▶ _What needs to be done_
Search for the word "Idaho" in the entries. Each line that holds it should be copied.

(Saved entries)
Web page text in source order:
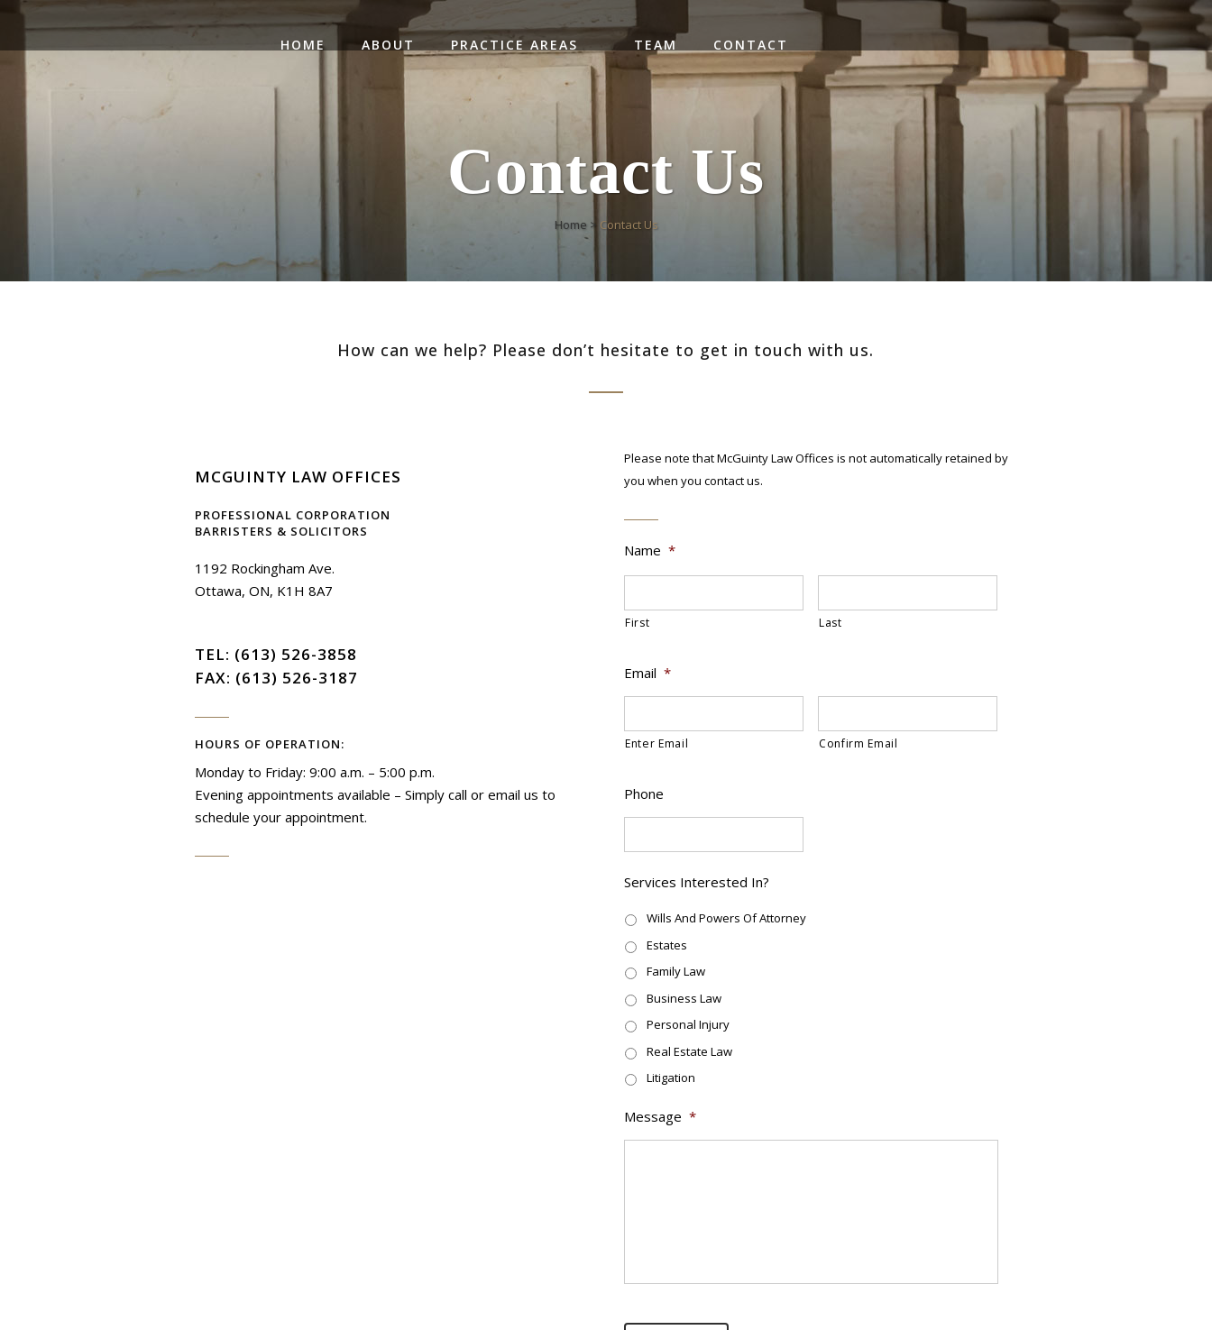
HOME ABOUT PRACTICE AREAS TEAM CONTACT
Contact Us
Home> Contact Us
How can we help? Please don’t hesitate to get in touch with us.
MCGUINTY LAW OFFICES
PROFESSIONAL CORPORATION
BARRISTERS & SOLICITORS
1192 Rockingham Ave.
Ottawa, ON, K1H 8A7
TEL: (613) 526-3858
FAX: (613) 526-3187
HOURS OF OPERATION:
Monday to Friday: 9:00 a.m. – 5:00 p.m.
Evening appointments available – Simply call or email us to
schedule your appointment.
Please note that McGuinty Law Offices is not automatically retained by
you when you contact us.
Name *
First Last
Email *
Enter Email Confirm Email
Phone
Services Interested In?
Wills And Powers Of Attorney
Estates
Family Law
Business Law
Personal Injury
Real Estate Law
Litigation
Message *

...

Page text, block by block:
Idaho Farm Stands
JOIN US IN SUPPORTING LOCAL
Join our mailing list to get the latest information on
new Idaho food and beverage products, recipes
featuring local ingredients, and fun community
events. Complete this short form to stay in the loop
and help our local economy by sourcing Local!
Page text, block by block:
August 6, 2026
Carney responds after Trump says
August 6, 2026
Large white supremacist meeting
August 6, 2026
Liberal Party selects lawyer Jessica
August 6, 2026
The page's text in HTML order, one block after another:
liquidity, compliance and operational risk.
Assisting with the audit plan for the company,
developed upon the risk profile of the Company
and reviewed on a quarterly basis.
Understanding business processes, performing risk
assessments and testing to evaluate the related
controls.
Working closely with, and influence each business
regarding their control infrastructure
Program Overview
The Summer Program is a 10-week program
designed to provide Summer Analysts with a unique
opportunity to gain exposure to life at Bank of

▶ _Problem solution_
Idaho Farm Stands
new Idaho food and beverage products, recipes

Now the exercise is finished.